TASK TO COMPLETE:
Each line below is to be repeated exactly; any picture is to be left out.

TASK MATERIAL:

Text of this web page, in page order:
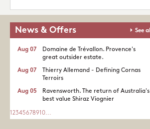
News & Offers See all
Domaine de Trévallon. Provence's
great outsider estate.​
Aug 07
Thierry Allemand - Defining Cornas
Terroirs
Aug 07
Ravensworth. The return of Australia's
best value Shiraz Viognier
Aug 05
1 2345678910...
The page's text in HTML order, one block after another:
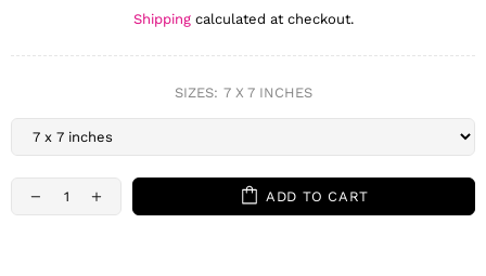
Shippingcalculated at checkout.
SIZES: 7 X 7 INCHES
ADD TO CART
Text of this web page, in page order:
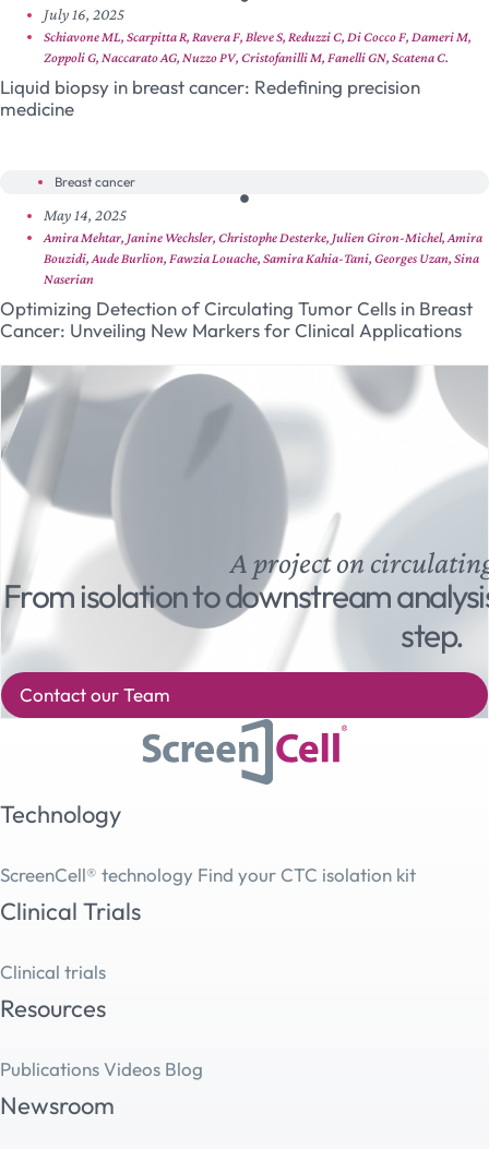
July 16, 2025
Schiavone ML, Scarpitta R, Ravera F, Bleve S, Reduzzi C, Di Cocco F, Dameri M,
Zoppoli G, Naccarato AG, Nuzzo PV, Cristofanilli M, Fanelli GN, Scatena C.
Liquid biopsy in breast cancer: Redefining precision
medicine
Breast cancer
May 14, 2025
Amira Mehtar, Janine Wechsler, Christophe Desterke, Julien Giron-Michel, Amira
Bouzidi, Aude Burlion, Fawzia Louache, Samira Kahia-Tani, Georges Uzan, Sina
Naserian
Optimizing Detection of Circulating Tumor Cells in Breast
Cancer: Unveiling New Markers for Clinical Applications
A project on
From isolation to downstream
step.
Contact our Team
Technology
ScreenCell® technology Find your CTC isolation kit
Clinical Trials
Clinical trials
Resources
PublicationsVideos Blog
Newsroom
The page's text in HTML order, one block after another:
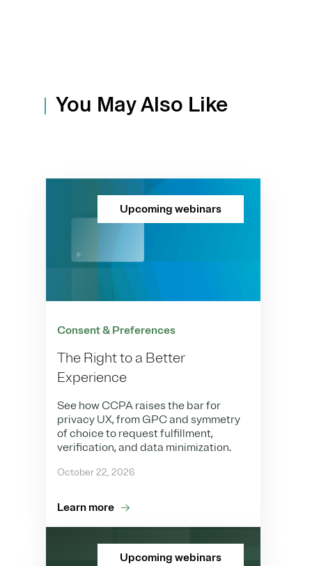
You May Also Like
Upcoming webinars
Consent & Preferences
The Right to a Better
Experience
See how CCPA raises the bar for
privacy UX, from GPC and symmetry
of choice to request fulfillment,
verification, and data minimization.
October 22, 2026
Learn more
Upcoming webinars
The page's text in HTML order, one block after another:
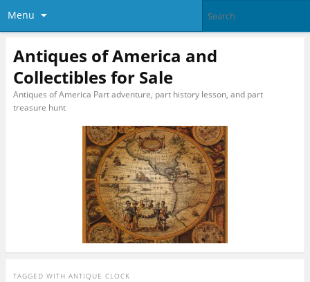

EXERCISE SOLUTION:
Text of this web page, in page order:
News & Offers See all
Domaine de Trévallon. Provence's
great outsider estate.​
Aug 07
Thierry Allemand - Defining Cornas
Terroirs
Aug 07
Ravensworth. The return of Australia's
best value Shiraz Viognier
Aug 05
1 2345678910...
The page's text in HTML order, one block after another:
Shippingcalculated at checkout.
SIZES: 7 X 7 INCHES
ADD TO CART
Text of this web page, in page order:
July 16, 2025
Schiavone ML, Scarpitta R, Ravera F, Bleve S, Reduzzi C, Di Cocco F, Dameri M,
Zoppoli G, Naccarato AG, Nuzzo PV, Cristofanilli M, Fanelli GN, Scatena C.
Liquid biopsy in breast cancer: Redefining precision
medicine
Breast cancer
May 14, 2025
Amira Mehtar, Janine Wechsler, Christophe Desterke, Julien Giron-Michel, Amira
Bouzidi, Aude Burlion, Fawzia Louache, Samira Kahia-Tani, Georges Uzan, Sina
Naserian
Optimizing Detection of Circulating Tumor Cells in Breast
Cancer: Unveiling New Markers for Clinical Applications
A project on
From isolation to downstream
step.
Contact our Team
Technology
ScreenCell® technology Find your CTC isolation kit
Clinical Trials
Clinical trials
Resources
PublicationsVideos Blog
Newsroom
The page's text in HTML order, one block after another:
You May Also Like
Upcoming webinars
Consent & Preferences
The Right to a Better
Experience
See how CCPA raises the bar for
privacy UX, from GPC and symmetry
of choice to request fulfillment,
verification, and data minimization.
October 22, 2026
Learn more
Upcoming webinars
The page's text in HTML order, one block after another:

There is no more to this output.